ICH has been reported to cause inflammation by macrophage and microglia, subsequently induce apoptosis of the brain [28] [29]. To evaluate the effects of hAMSCs on the ICH-indued apoptosis, we performed TUNEL staining and counted TUNEL+ cells in the hAMSC and the control groups. The hAMSC groups showed TUNEL+ cells on Days 4 at lower levels than the control group (P = .0204, Fig. 6). The hAMSC administration decreased macrophage-induced apoptosis.
Intravenous administration of hAMSCs suppress protein expression of iNOS and TNFa.

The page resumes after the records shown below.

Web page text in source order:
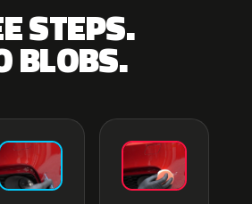
STEPS.
BLOBS.
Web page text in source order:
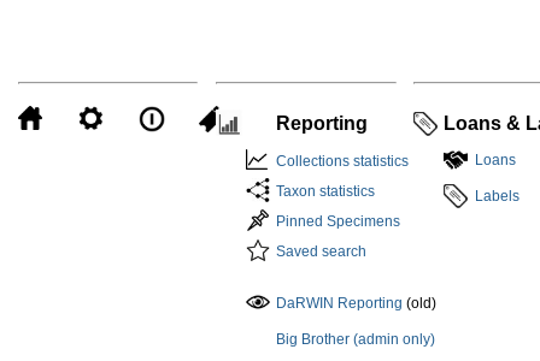
Reporting
Collections statistics
Taxon statistics
Pinned Specimens
Saved search
DaRWIN Reporting (old)
Big Brother (admin only)
Loans &
Loans
Labels
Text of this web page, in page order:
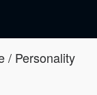
/ Personality
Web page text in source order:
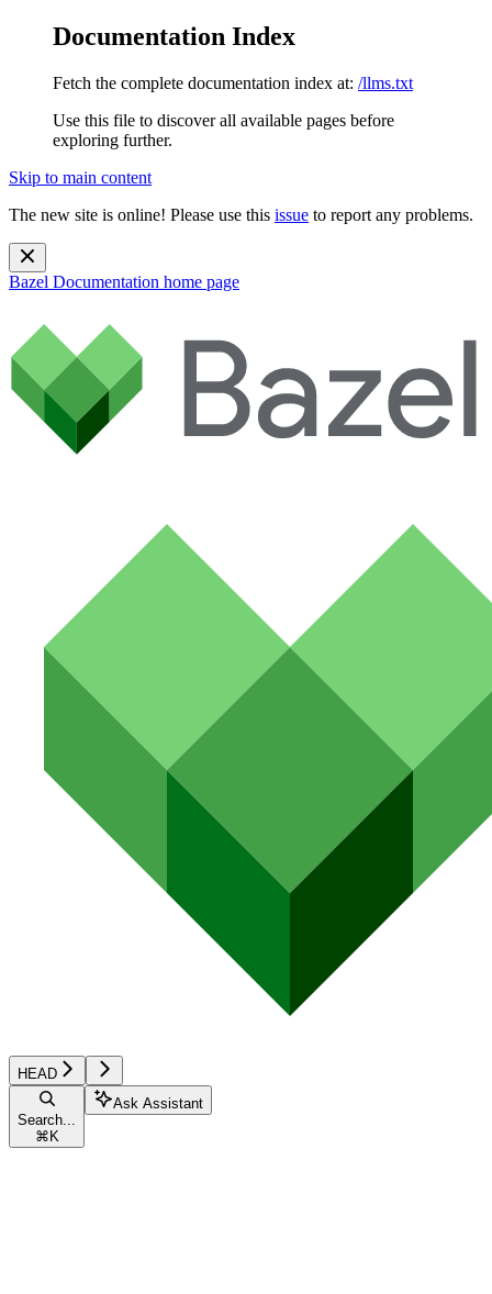
Documentation Index
Fetch the complete documentation index at: /llms.txt
Use this file to discover all available pages before
exploring further.
Skip to main content
The new site is online! Please use this issue to report any problems.
Bazel Documentation home page
HEAD
Search...
⌘ K
Ask Assistant
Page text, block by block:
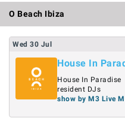
O Beach Ibiza
Wed 30 Jul
House In
House In Paradise
resident DJs
show by M3 Live
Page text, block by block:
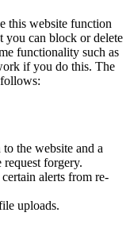
this website function
you can block or delete
functionality such as
if you do this. The
the website and a
request forgery.
alerts from re-
uploads.
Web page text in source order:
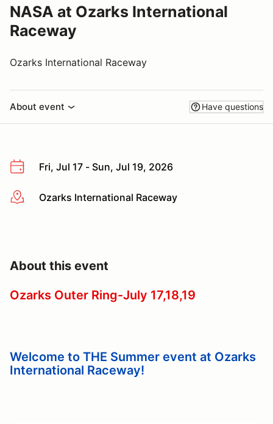
NASA at Ozarks International
Raceway
Ozarks International Raceway
About event Have questions
Fri, Jul 17 - Sun, Jul 19, 2026
More infoOzarks International Raceway
About this event
Ozarks Outer Ring-July 17,18,19
Welcome to THE Summer event at Ozarks
International Raceway!
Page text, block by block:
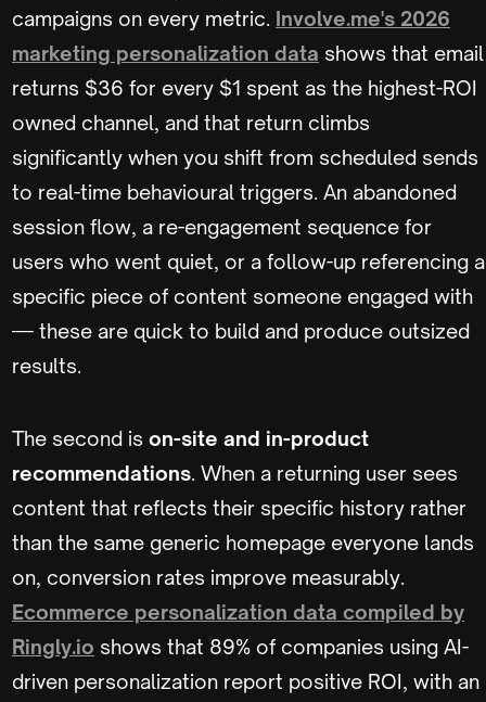
campaigns on every metric. Involve.me's 2026
marketing personalization data shows that email
returns $36 for every $1 spent as the highest-ROI
owned channel, and that return climbs
significantly when you shift from scheduled sends
to real-time behavioural triggers. An abandoned
session flow, a re-engagement sequence for
users who went quiet, or a follow-up referencing a
specific piece of content someone engaged with
— these are quick to build and produce outsized
results.
The second is on-site and in-product
recommendations. When a returning user sees
content that reflects their specific history rather
than the same generic homepage everyone lands
on, conversion rates improve measurably.
Ecommerce personalization data compiled by
Ringly.io shows that 89% of companies using AI-
driven personalization report positive ROI, with an
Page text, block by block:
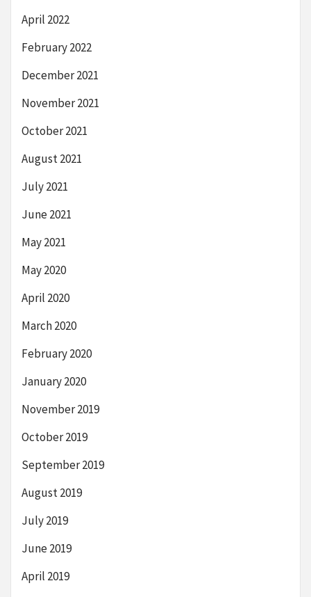
April 2022
February 2022
December 2021
November 2021
October 2021
August 2021
July 2021
June 2021
May 2021
May 2020
April 2020
March 2020
February 2020
January 2020
November 2019
October 2019
September 2019
August 2019
July 2019
June 2019
April 2019
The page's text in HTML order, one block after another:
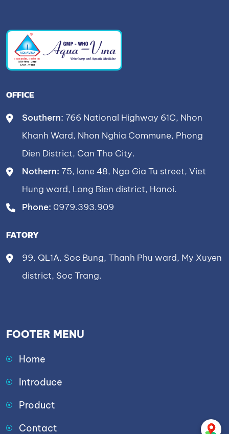
OFFICE
Southern: 766 National Highway 61C, Nhon
Khanh Ward, Nhon Nghia Commune, Phong
Dien District, Can Tho City.
Nothern: 75, lane 48, Ngo Gia Tu street, Viet
Hung ward, Long Bien district, Hanoi.
Phone: 0979.393.909
FATORY
99, QL1A, Soc Bung, Thanh Phu ward, My Xuyen
district, Soc Trang.
FOOTER MENU
Home
Introduce
Product
Contact
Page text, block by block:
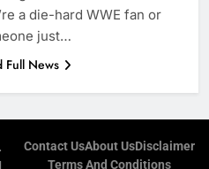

ICH has been reported to affect macrophage-related factors (such as iNOS, TNFα, and arginase 1), transcriptional factors (such as NF-kB, STAT3, and p38MAPK), and apoptosis-related molecules (such as Caspase3) [30]. Consistent with these data, our data also demonstrated the impact of the hAMSC administration on the number of macrophages as well as apoptotic cells in the ICH lesions (Figs. 4 and 6). These findings led us to perform Western blotting to evaluate the expression levels of proteins relevant to the ICH-induced microenvironmental events. The hAMSC administration inhibited protein expression levels of TNFα at Day 4 (P = .0090) and iNOS at Day 8 (P = .00012; Fig. 7). In contrast, the hAMSC administration did not affect the expression levels of arginase 1 (Fig. 7), several transcriptional factors (p38MARK [31], NFkB [32], Akt [33], and Stat3 [34]) and apoptosis-related molecules (Caspase3 [35]; Supplement 1). These data suggest that the hAMSC administration would suppress not only the number of macrophages (Fig. 4) but their functions (iNOS and TNFα) at least partially. Taken together, our data demonstrated that the hAMSC administration ameliorated the ICH-bearing neurobehavioral deficits more effectively compared with 10-fold higher doses of hADSCs by suppressing local inflammation and apoptotic cell death in the ICH lesions.